Classes and parameters are documented in REFERENCE.md.

Limitations

Requires multiple Puppet runs

It takes several puppet runs to issue a certificate. Two Puppet runs are required to prepare the CSR on your Puppet node. Two more Puppet runs on your Puppet Server are required to sign the certificate and send it to PuppetDB. Now it's ready to be collected by your Puppet node.

The process is seamless for certificate renewals, but it takes a little time to issue a new certificate.
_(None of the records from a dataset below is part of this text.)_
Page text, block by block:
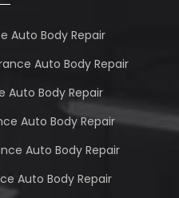
Auto Body Repair
Auto Body Repair
Auto Body Repair
Auto Body Repair
Auto Body Repair
Auto Body Repair

HTTP-01 challenge type untested

The HTTP-01 challenge type is theoretically supported, but it is untested with this module. Some additional parameters may be missing. Feel free to report issues or suggest enhancements.

OS Compatibility

This module was tested on CentOS/RedHat, Ubuntu/Debian and FreeBSD. Please open a new issue if your operating system is not supported yet, and provide information about problems or missing features.

Development

Please use the GitHub issues functionality to report any bugs or requests for new features. Feel free to fork and submit pull requests for potential contributions.

Fork

This module is a fork of the excellent bzed/bzed-letsencrypt. The fork was necessary in order to use acme.sh instead of dehydrated.

License

Copyright (C) 2017-2021 Frank Wall

Based on bzed/bzed-letsencrypt, Copyright 2017 Bernd Zeimetz.

Let's Encrypt is a trademark of the Internet Security Research Group. All rights reserved.

See the LICENSE file for further information.